To build on the current move-in momentum, I also think that providers should make it easier for prospects to find information and move through the sales process. It’s a point emphasized strongly by Danette Opaczewski, COO and EVP of Resident Experience at independent living provider Revel.

Pricing transparency in particular is a focus for Revel, informed by Opaczewski’s experience in the hospitality industry and her expectations for how older adults and their children will shop for and choose senior living communities.

“I think you’re going to see independent living be booked through technology; you’re not going to necessarily need to go and visit 16 communities and get the pricing,” she said.

The merits of pricing transparency have long been a matter of industry debate. One concern has been that consumers will experience sticker shock upon seeing prices, necessitating a sales pro to be present in order to put the numbers in context and sell value.

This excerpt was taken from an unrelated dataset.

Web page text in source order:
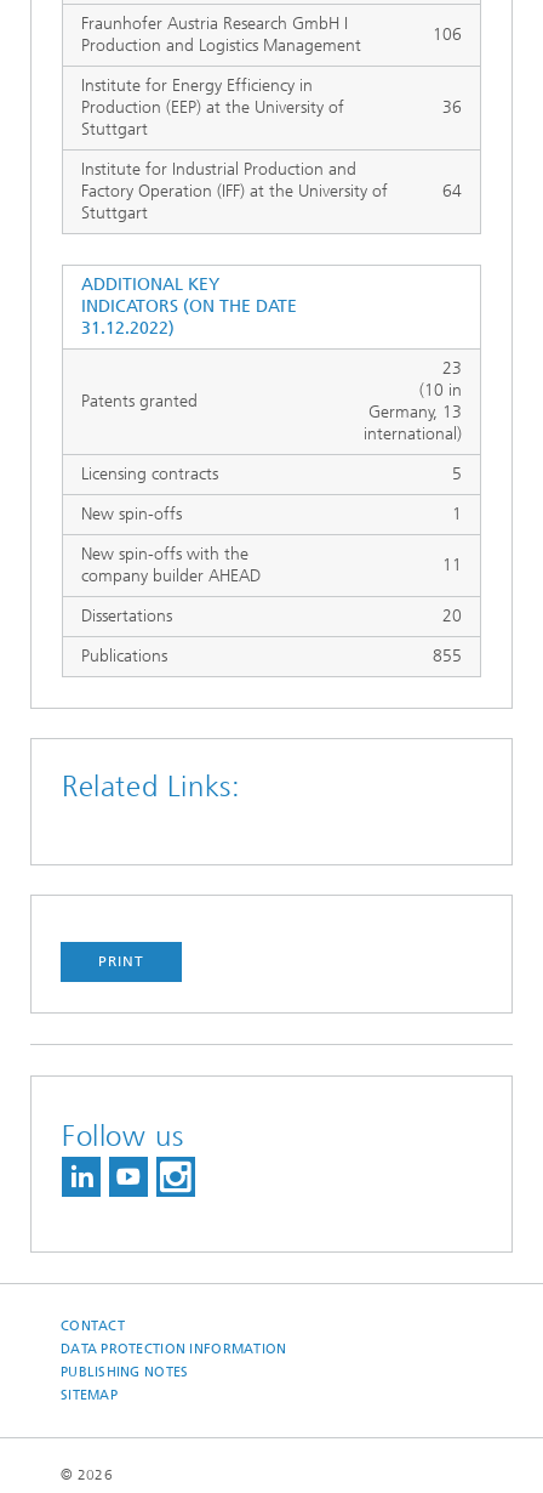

I find this argument unpersuasive. Consumers now purchase all manner of products and services online, including major items like cars and even houses. Senior living providers need to invest in their websites, in curating and managing online reviews, and they need to evaluate whether their pricing structures really are aligned to value and can be easily understood.

I know that veterans’ benefits, long-term care insurance and other programs might come into play for certain individuals, affecting their out-of-pocket costs. And consumers are bringing more emotion to a senior living purchase than buying a car or airline ticket. However, I fundamentally agree with Opaczewski that reducing friction in the sales process is of paramount importance, and greater online transparency builds consumer trust.

The good news is that senior living providers appear to have made great strides in raising their digital sales and marketing games during the pandemic; LCS is budgeting to keep online content fresh and compelling, and both Westermann and Juniper’s Longfellow described how customer relationship management and other tools now generate more precise and actionable data than sales teams had in the past.

Ultimately, I think that like other aspects of senior living, the sales process must become more high-tech and high-touch, with a better online presence balanced by real human connections that can be made quickly and reliably. Best-in-class operators already are moving in this direction, in order to more effectively sell to a consumer base that — to the credit of the industry — sees the value of senior living in a new and more appealing light.